Something that has always stuck with me from when I worked at Great Coasters: I was learning the ropes from one of my colleagues and he told me that GCI doesn’t design for negative Gs.

Interesting about GCI. Schwarzkopf was the same, I think (which is obvious if you've ridden a restraint free Jet Star or Jumbo Jet).

Jeff's avatar

Talking about gaps between the seat and restraint as potential reason for the accident don't make sense, provided that the restraint was locked. Between the ball buster on the seat and the middle dip in the restraint, a person's torso would have to flatten out with their legs and then move upward and out, which is physically impossible even for a thin person.

The restraint wasn't locked, that's the only explanation that works. Whether it was never locked in the first place or failed is, to me, the real question.


Jeff - Editor - CoasterBuzz.com - My Blog

Fun's avatar

Have to disagree Jeff- Seeing the still photo of how he was positioned in the seat at the start of the ride, it is abundantly clear that this restraint was not going to keep this person properly constrained under the downward forces and angled seats during the drop.

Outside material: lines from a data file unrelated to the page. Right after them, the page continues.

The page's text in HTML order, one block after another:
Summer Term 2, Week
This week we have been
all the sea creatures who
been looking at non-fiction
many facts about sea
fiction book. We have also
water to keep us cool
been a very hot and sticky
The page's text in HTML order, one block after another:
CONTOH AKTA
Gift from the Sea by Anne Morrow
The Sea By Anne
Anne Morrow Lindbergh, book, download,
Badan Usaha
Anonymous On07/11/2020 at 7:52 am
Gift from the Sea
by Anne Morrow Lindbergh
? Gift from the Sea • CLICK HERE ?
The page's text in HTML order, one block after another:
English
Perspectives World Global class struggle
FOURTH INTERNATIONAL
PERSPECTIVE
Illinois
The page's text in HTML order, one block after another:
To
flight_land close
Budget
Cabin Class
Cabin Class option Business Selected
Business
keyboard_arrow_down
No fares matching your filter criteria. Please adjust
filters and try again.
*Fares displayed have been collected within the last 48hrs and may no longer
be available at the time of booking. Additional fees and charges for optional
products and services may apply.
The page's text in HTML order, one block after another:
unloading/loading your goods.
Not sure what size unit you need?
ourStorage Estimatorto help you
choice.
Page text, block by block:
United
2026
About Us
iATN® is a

The device was locked and still failed to restrain him because of how big the gap was between "ball buster" and restraint dip.

Raven-Phile's avatar

kpjb said:

I haven't seen the video, and have no desire to.

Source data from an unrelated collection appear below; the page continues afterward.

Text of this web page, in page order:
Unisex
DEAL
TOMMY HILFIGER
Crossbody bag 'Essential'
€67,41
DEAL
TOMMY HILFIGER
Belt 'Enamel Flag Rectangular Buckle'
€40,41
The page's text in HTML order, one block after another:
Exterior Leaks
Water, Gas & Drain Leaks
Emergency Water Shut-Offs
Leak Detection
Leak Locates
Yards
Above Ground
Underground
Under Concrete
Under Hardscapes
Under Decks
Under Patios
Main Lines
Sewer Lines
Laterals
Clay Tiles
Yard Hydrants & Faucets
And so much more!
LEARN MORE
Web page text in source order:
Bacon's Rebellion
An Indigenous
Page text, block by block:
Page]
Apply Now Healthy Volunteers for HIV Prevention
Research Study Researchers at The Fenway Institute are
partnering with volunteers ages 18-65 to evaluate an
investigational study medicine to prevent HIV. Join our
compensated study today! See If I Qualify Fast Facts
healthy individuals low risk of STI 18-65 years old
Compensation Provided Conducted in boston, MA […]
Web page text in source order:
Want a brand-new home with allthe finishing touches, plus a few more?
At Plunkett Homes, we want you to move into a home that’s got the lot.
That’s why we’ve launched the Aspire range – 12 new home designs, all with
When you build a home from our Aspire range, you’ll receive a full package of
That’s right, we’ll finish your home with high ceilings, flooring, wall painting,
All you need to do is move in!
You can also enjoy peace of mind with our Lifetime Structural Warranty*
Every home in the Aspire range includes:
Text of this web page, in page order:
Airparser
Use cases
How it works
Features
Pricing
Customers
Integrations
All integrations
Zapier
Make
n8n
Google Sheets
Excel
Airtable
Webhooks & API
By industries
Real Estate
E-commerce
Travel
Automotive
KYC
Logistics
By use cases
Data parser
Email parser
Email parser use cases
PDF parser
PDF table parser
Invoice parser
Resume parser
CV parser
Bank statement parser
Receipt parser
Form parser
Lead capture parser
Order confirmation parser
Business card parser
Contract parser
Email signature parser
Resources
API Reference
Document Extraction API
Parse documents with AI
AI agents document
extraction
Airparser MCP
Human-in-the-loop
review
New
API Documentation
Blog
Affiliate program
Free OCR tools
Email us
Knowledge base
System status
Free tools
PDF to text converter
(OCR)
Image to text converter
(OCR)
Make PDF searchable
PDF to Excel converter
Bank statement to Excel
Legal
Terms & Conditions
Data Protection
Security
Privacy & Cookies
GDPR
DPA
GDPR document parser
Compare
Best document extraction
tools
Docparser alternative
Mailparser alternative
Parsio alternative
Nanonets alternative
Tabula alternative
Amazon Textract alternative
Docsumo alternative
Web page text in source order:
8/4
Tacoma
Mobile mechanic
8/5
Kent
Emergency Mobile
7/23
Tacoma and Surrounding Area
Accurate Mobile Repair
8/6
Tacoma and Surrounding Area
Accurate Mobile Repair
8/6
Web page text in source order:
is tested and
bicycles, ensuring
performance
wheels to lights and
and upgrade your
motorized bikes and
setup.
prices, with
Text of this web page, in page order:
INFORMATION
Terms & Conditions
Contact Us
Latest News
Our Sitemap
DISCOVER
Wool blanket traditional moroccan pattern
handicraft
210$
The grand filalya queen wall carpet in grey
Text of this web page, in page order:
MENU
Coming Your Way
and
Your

Was this boy too large for the restraint to lower, or was he too small once it was lowered?

Just trying to understand exactly what happened.

He was a football player. At 14 years old, he was built like he should be playing in the NFL. The restraint was barely down on his chest.

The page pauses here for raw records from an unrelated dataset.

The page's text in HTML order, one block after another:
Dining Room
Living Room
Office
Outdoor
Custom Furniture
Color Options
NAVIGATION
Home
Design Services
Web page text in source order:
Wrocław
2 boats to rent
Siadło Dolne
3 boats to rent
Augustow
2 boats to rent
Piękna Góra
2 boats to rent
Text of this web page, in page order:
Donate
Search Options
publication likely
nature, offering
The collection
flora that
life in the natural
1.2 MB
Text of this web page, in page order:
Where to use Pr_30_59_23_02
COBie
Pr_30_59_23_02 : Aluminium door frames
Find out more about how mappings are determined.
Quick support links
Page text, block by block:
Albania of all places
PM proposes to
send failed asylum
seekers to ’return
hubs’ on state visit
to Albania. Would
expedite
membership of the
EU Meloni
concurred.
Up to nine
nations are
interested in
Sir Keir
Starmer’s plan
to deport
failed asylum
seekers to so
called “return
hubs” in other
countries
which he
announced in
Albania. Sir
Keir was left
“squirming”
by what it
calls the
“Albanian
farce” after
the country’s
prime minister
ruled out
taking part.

There is a video on Twitter of the state inspectors sitting in the seat with the restraint where it was positioned, and an average-to larger-sized adult male in the seat can basically stand up and walk off because there is that much space

Jeff said:

Talking about gaps between the seat and restraint as potential reason for the accident don't make sense, provided that the restraint was locked. Between the ball buster on the seat and the middle dip in the restraint, a person's torso would have to flatten out with their legs and then move upward and out, which is physically impossible even for a thin person.

The restraint wasn't locked, that's the only explanation that works. Whether it was never locked in the first place or failed is, to me, the real question.

I don't think the harness failed, it wasn't down far enough to do it's job. The kid was 6'5 and 340 pounds according to his father. At that size you aren't going to fit on most rides.

Obviously there was something wrong with the programming of ride to allow the ride to dispatch with the harness that high. Thus the reason having the seatbelts on this ride would have saved his life.


OhioStater's avatar

According to the boy's father (who was not there) and friends who were there:

"He was panicking when he was going up," Sampson says his son was on the Orlando Free Fall ride at ICON Park with two of his best friends. "When the ride took off, that’s when he was feeling uncomfortable. He was like, ‘What’s going on?’ That’s when he started freaking out, and he was explaining to his friend next to him, ‘I don’t know man. If I don’t make it down, please tell my Mom and Daddy I love them.’ For him to say something like that, he must have felt something."


Promoter of fog.

Jeff's avatar

OK, so seeing the photo of him in the seat, y'all are right, there's a third possibility I hadn't considered: The "go" position of the restraint is too high to conform to the human factors that would safely restrain him. The shape of the seat and restraint only work to a certain design threshold, and it looks like the minimum locking position is way above that threshold.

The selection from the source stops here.